I bought it from a shop on ebay called scenedead, we have contacted the seller and she will be sending the correct size out for me first thing monday morning and has asked us to return the other dress and she will refund what ever we have to pay on postage, Oh was thinking of asking her if we could just pay for the dress and also buy another one of them xx


----------



## honeybee2

what for the mistake?

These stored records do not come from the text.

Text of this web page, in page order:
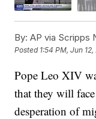
By: AP via Scripps
Posted 1:54 PM, Jun
Pope Leo XIV
that they will
desperation of
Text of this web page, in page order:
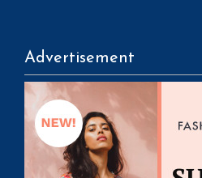
Advertisement
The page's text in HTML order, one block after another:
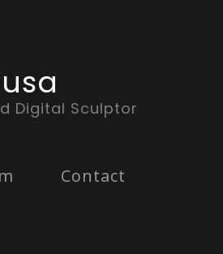
Digital Sculptor
Contact
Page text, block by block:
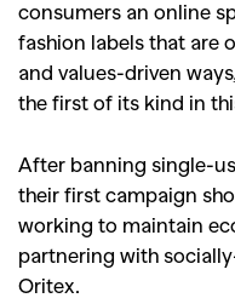
consumers an online
fashion labels that are
and values-driven
the first of its kind in
After banning single-
their first campaign
working to maintain
partnering with
Oritex.
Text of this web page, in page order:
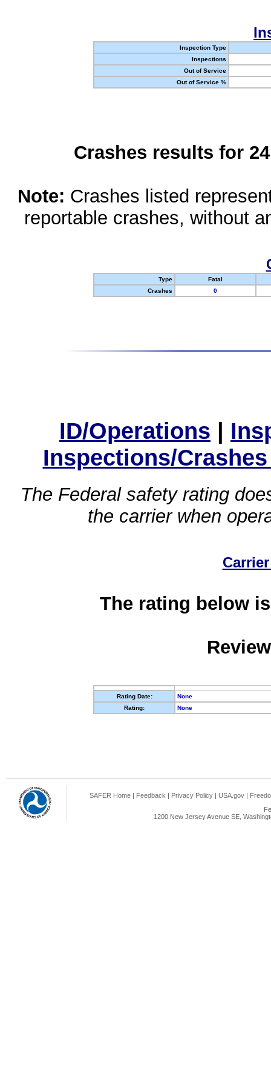
Inspection Type
Inspections
Out of Service
Out of Service %
Crashes results for
Note: Crashes listed
reportable crashes, without
Type
Fatal
Crashes
0
ID/Operations |
Inspections/
The Federal safety rating
the carrier when
The rating below
Rating Date:
None
Rating:
None
SAFER Home | Feedback | Privacy Policy | USA.gov |
1200 New Jersey Avenue SE,
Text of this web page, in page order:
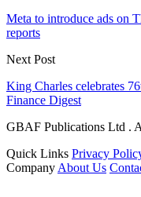
Meta to introduce ads on
reports
Next Post
King Charles celebrates
Finance Digest
GBAF Publications Ltd .
Quick Links Privacy
CompanyAbout Us
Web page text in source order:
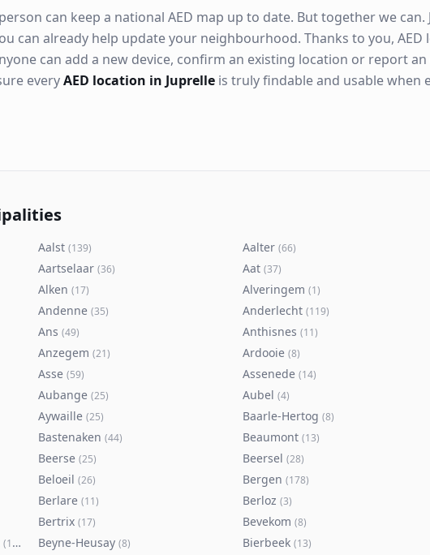
can keep a national AED map up to date. But together we can.
can already help update your neighbourhood. Thanks to you, AED
can add a new device, confirm an existing location or report
everyAED location in Juprelle is truly findable and usable when
Aalst (139) Aalter (66)
Aartselaar (36) Aat (37)
Alken (17) Alveringem (1)
Andenne (35) Anderlecht (119)
Ans (49) Anthisnes (11)
Anzegem (21) Ardooie (8)
Asse (59) Assenede (14)
Aubange (25) Aubel (4)
Aywaille (25) Baarle-Hertog (8)
Bastenaken (44) Beaumont (13)
Beerse (25) Beersel (28)
Beloeil (26) Bergen (178)
Berlare (11) Berloz (3)
Bertrix (17) Bevekom (8)
(116 Beyne-Heusay (8) Bierbeek (13)
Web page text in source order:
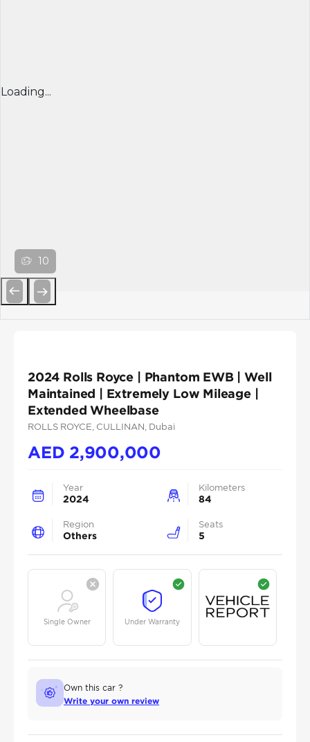
Loading...
10
2024 Rolls Royce | Phantom EWB | Well
Maintained | Extremely Low Mileage |
Extended Wheelbase
ROLLS ROYCE , CULLINAN , Dubai
AED 2,900,000
Year
2024
Kilometers
84
Region
Others
Seats
5
Single Owner Under Warranty
Own this car ?
Write your own review
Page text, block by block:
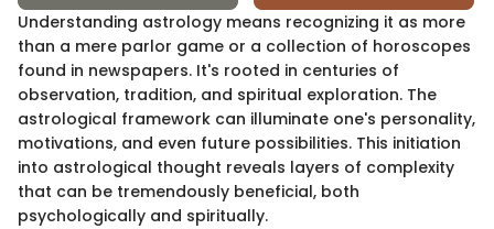
Understanding astrology means recognizing it as more
than a mere parlor game or a collection of horoscopes
found in newspapers. It's rooted in centuries of
observation, tradition, and spiritual exploration. The
astrological framework can illuminate one's personality,
motivations, and even future possibilities. This initiation
into astrological thought reveals layers of complexity
that can be tremendously beneficial, both
psychologically and spiritually.
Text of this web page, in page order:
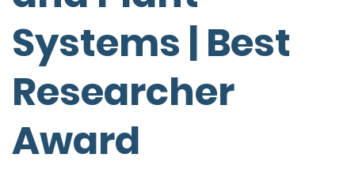
Systems | Best
Researcher
Award
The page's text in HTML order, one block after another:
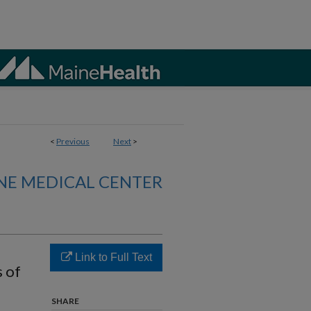
< Previous Next >
MEDICAL CENTER
of
Link to Full Text
SHARE
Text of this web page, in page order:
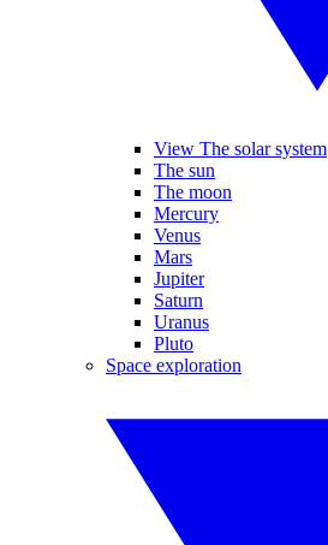
View The solar system
The sun
The moon
Mercury
Venus
Mars
Jupiter
Saturn
Uranus
Pluto
Space exploration
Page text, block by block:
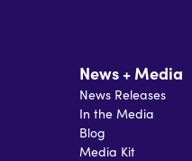
News + Media
News Releases
In the Media
Blog
Media Kit
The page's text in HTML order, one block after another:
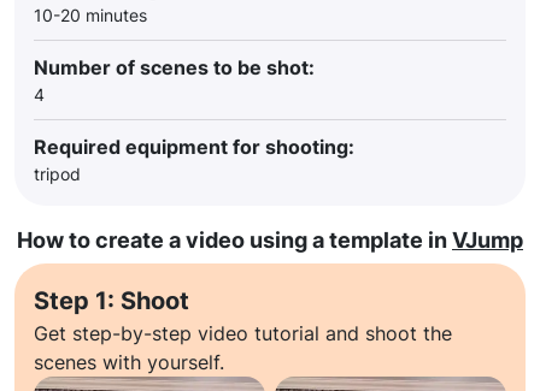
10-20 minutes
Number of scenes to be shot:
4
Required equipment for shooting:
tripod
How to create a video using a template inVJump
Step 1: Shoot
Get step-by-step video tutorial and shoot the
scenes with yourself.
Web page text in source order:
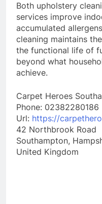
Both upholstery
services improve
accumulated
cleaning maintains
the functional life of
beyond what
achieve.
Carpet Heroes
Phone: 02382280186
Url: https://
42 Northbrook Road
Southampton,
United Kingdom
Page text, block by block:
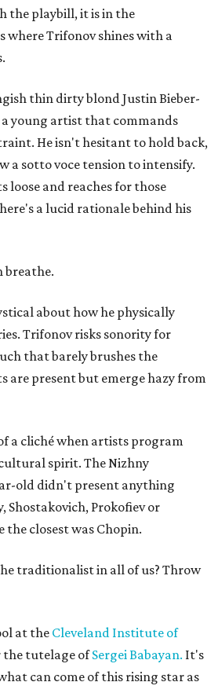
the playbill, it is in the
where Trifonov shines with a
thin dirty blond Justin Bieber-
a young artist that commands
He isn't hesitant to hold back,
a sotto voce tension to intensify.
loose and reaches for those
a lucid rationale behind his
breathe.
about how he physically
Trifonov risks sonority for
that barely brushes the
are present but emerge hazy from
a cliché when artists program
spirit. The Nizhny
old didn't present anything
Shostakovich, Prokofiev or
the closest was Chopin.
traditionalist in all of us? Throw
at the Cleveland Institute of
the tutelage ofSergei Babayan. It's
can come of this rising star as
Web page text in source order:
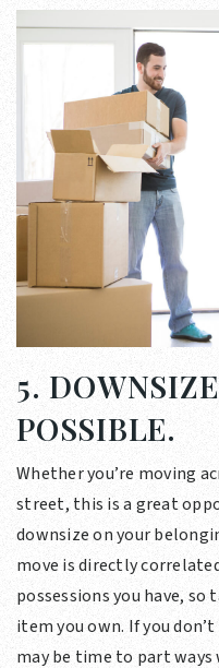
5.
POSSIBLE.
Whether you’re moving
street, this is a great
downsize on your
move is directly
possessions you have,
item you own. If you
may be time to part
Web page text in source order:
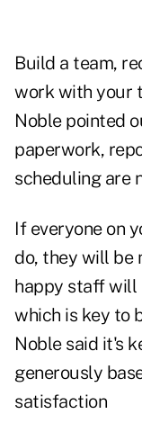
Build a team,
work with your
Noble pointed
paperwork,
scheduling are
If everyone on
do, they will be
happy staff will
which is key to
Noble said it's
generously
satisfaction
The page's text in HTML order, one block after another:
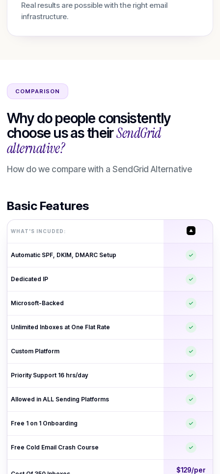
Real results are possible with the right email
infrastructure.
COMPARISON
Why do people consistently
choose us as theirSendGrid
alternative?
How do we compare with a SendGrid Alternative
Basic Features
WHAT'S INCUDED:
Automatic SPF, DKIM, DMARC Setup
Dedicated IP
Microsoft-Backed
Unlimited Inboxes at One Flat Rate
Custom Platform
Priority Support 16 hrs/day
Allowed in ALL Sending Platforms
Free 1 on 1 Onboarding
Free Cold Email Crash Course
$129/per
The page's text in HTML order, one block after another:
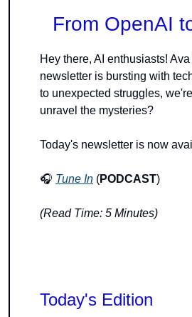
From OpenAI
Hey there, AI enthusiasts!
newsletter is bursting with
to unexpected struggles,
unravel the mysteries?
Today's newsletter is now
🎧 Tune In (PODCAST)
(Read Time: 5 Minutes)
Today's Edition
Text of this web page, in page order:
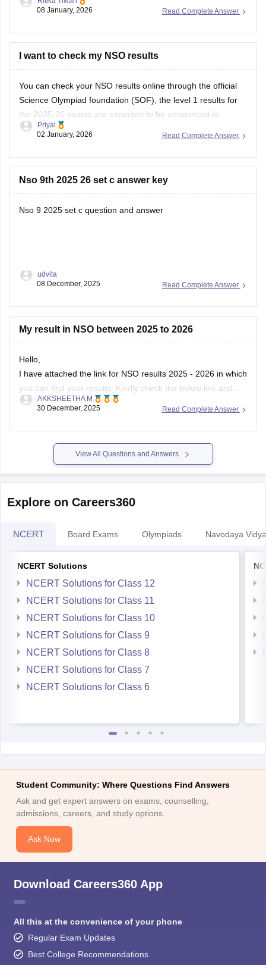
Then you can choose the specific exam and level
You can download your admit card.
https://school.careers360.com/articles/sof-admit-card
I
Read Complete Answer
08 January, 2026
I want to check my NSO results
You can check your NSO results online through the official
Science Olympiad foundation (SOF), the level 1 results for
the 2025-26 exams are expected to be announced in
January 2026.
Read Complete Answer
Priyal
02 January, 2026
Nso 9th 2025 26 set c answer key
Nso 9 2025 set c question and answer
Read Complete Answer
udvita
08 December, 2025
My result in NSO between 2025 to 2026
Hello,
I have attached the link for NSO results 2025 - 2026 in which
you can find your results. Kindly check the below link and
know your results.
destination=articles/nso-
result&click_location=exam_dates_school&ex_url=https://
utm_source=careers360
I hope this helps you.
Read Complete Answer
AKKSHEETHA M
30 December, 2025
View All Questions and Answers
Explore on Careers360
NCERT Board Exams Olympiads Navodaya
NCERT Solutions
NCERT Solutions for Class 12
NCERT Solutions for Class 11
NCERT Solutions for Class 10
NCERT Solutions for Class 9
NCERT Solutions for Class 8
NCERT Solutions for Class 7
NCERT Solutions for Class 6
Student Community: Where Questions Find Answers
Ask and get expert answers on exams, counselling,
admissions, careers, and study options.
Ask Now
Download Careers360 App
All this at the convenience of your phone
Regular Exam Updates
Best College Recommendations
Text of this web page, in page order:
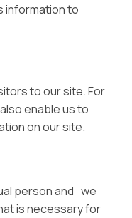
information to
to our site. For
enable us to
on our site.
person and we
is necessary for
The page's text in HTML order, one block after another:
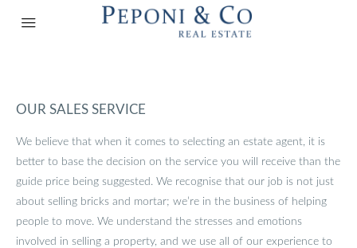
OUR SALES SERVICE
We believe that when it comes to selecting an estate agent, it is
better to base the decision on the service you will receive than the
guide price being suggested. We recognise that our job is not just
about selling bricks and mortar; we’re in the business of helping
people to move. We understand the stresses and emotions
involved in selling a property, and we use all of our experience to
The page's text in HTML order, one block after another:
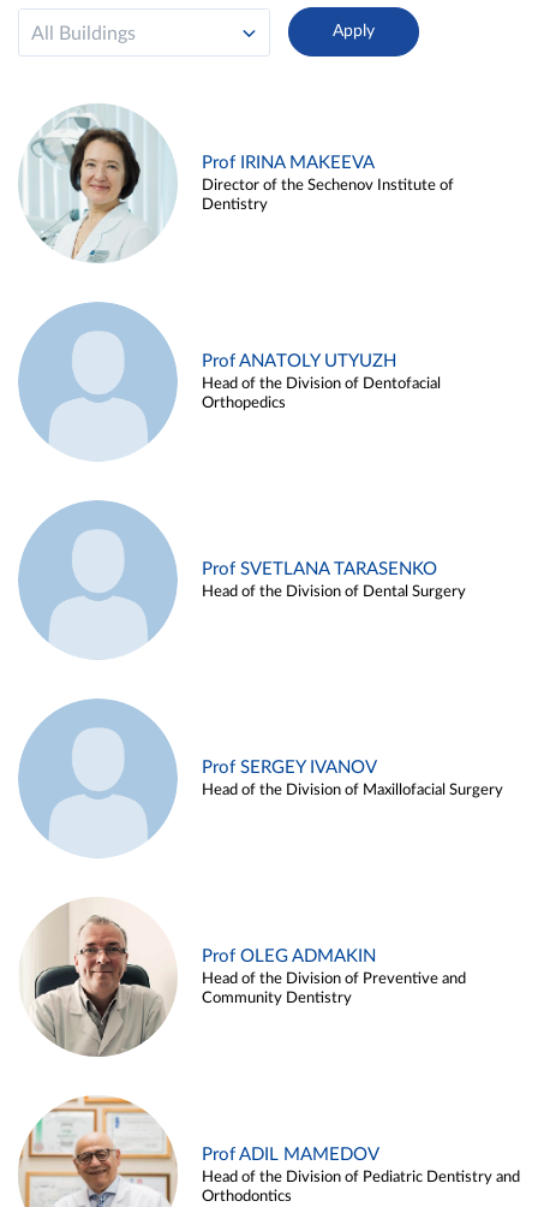
All Buildings
Prof IRINA MAKEEVA
Director of the Sechenov Institute of
Dentistry
Prof ANATOLY UTYUZH
Head of the Division of Dentofacial
Orthopedics
Prof SVETLANA TARASENKO
Head of the Division of Dental Surgery
Prof SERGEY IVANOV
Head of the Division of Maxillofacial Surgery
Prof OLEG ADMAKIN
Head of the Division of Preventive and
Community Dentistry
Prof ADIL MAMEDOV
Head of the Division of Pediatric Dentistry and
Orthodontics
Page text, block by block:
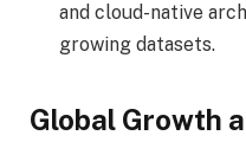
and cloud-native
growing datasets.
Global Growth
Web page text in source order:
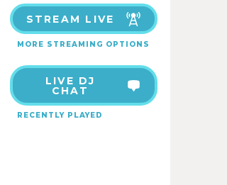
STREAM LIVE
MORE STREAMING OPTIONS
LIVE DJ
CHAT
RECENTLY PLAYED
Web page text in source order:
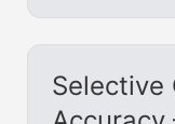
Selective
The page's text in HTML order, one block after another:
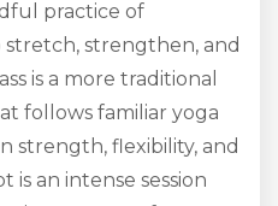
practice of
strengthen, and
is a more traditional
follows familiar yoga
strength, flexibility, and
is an intense session
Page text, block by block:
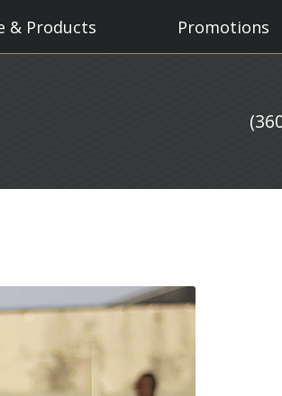
& Products Promotions
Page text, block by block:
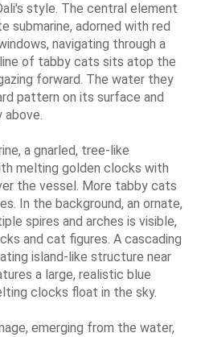
style. The central element
submarine, adorned with red
navigating through a
of tabby cats sits atop the
forward. The water they
pattern on its surface and
a gnarled, tree-like
melting golden clocks with
the vessel. More tabby cats
In the background, an ornate,
spires and arches is visible,
and cat figures. A cascading
island-like structure near
a large, realistic blue
clocks float in the sky.
emerging from the water,
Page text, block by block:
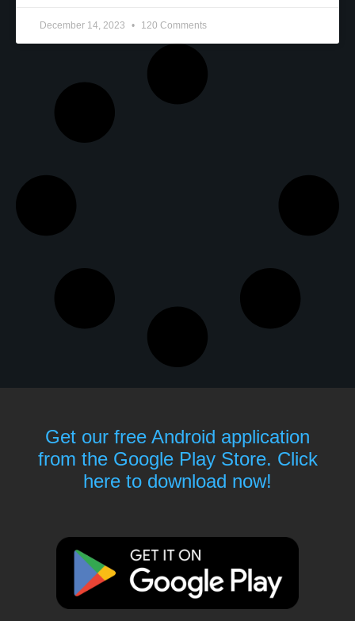
December 14, 2023 120 Comments
Get our free Android application
from the Google Play Store. Click
here to download now!
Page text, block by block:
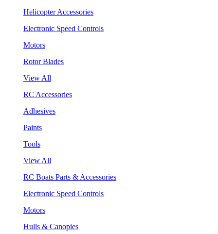
Helicopter Accessories
Electronic Speed Controls
Motors
Rotor Blades
View All
RC Accessories
Adhesives
Paints
Tools
View All
RC Boats Parts & Accessories
Electronic Speed Controls
Motors
Hulls & Canopies
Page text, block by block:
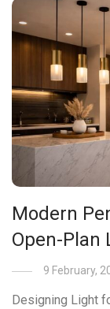
Modern
Open-Plan
9 February,
Designing Light
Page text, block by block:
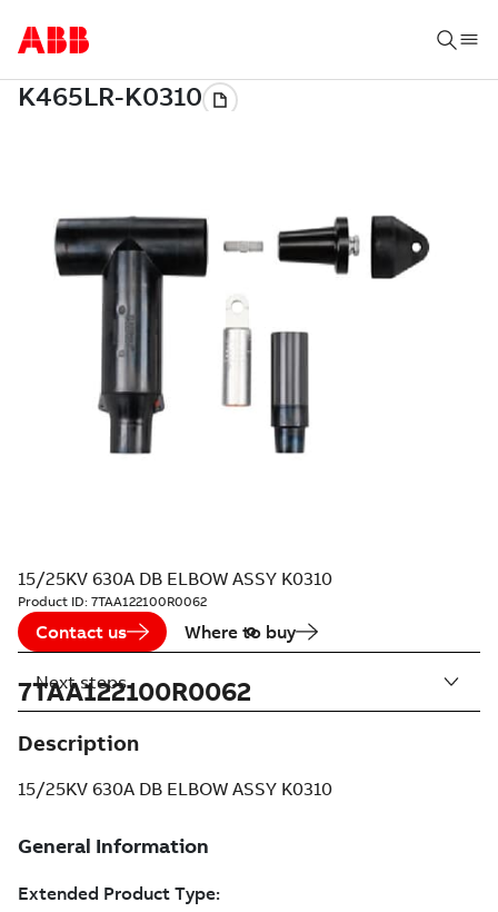
15/25KV 630A DB ELBOW ASSY K0310
Product ID: 7TAA122100R0062
Contact us Where to buy
7TAA122100R0062
Description
15/25KV 630A DB ELBOW ASSY K0310
Next steps
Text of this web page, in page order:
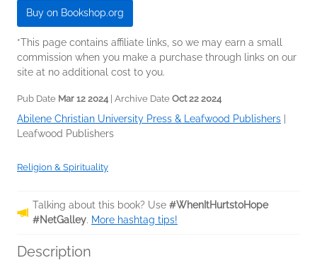
Buy on Bookshop.org
*This page contains affiliate links, so we may earn a small
commission when you make a purchase through links on our
site at no additional cost to you.
Pub Date Mar 12 2024| Archive Date Oct 22 2024
Abilene Christian University Press & Leafwood Publishers
Leafwood Publishers
Religion & Spirituality
Talking about this book? Use #WhenItHurtstoHope
#NetGalley. More hashtag tips!
Description
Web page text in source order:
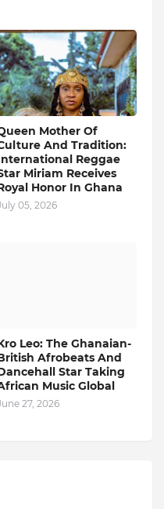
Mother Of
And Tradition:
Reggae
Miriam Receives
Honor In Ghana
05, 2026
Leo: The Ghanaian-
Afrobeats And
Star Taking
Music Global
27, 2026
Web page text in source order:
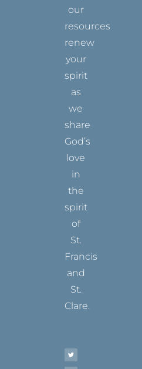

I would! x


----------



## Mrs Liamxxs

she has been absolutely brilliant about it tbh and couldnt apologise enough, OH has contacted heragain about just buying the 2 correct size dresses and keeping the other as we have already paid for it, am hoping that it all gets sorted, its getting rather stressfull now lol xx


----------



## Mrs Liamxxs

problem has been sorted, OH contacted the seller to ask her iof we could buy the dress off her instead of sending it back to her, she messaged back saying that....as a gesture of goodwill and by way of apology then we could keep the dress free of charge :thumbsup: so am really happy, another thing sorted off my list :) xx


----------



## honeybee2

thats brill news!!!!!!!!!!!!!!!!!!!!!!!!


----------



## Mrs Liamxxs

i showed the dress to my MOH and she has fell in love with it, she cant wait till the other dress arrives so that she can try it on lol, i just cant wait till i order my dress and get to try it on, i get massive butterflies everytime i think about it :) xx


----------



## Mrs Liamxxs

still waiting for the dress to be delivered, am going to have to change the MOH dress yet again as they sent me the last one so i am a dress down, wish they would jut bloody hurry up and deliever it so that i can mark it off the list and get on with the next thing that needs doing xx


----------



## Mrs Liamxxs

so the dress was sent out on monday, but still has'nt been delievered yet, partner contacted the seller and she gave us the tracking number for it, and it is catagorized as 'undelivered' which means that it is more than likely sat in the sorting office in town, so my Oh gonna ring them in the morning to find out, as some of the post men that deliever the parcels dont push a card through the door to let you know they have been, never thought i would say this..but this wedding is doing my flipping head in already!! xx


----------



## Mrs Liamxxs

i now have one of my flower girl dress's it so cute and my daughter looks so gorgeous in it :) , still havent recieved the missing bridesmaid dress...OH AND MY DRESS HAS BEEN ORDERED!!!!! :D xx


----------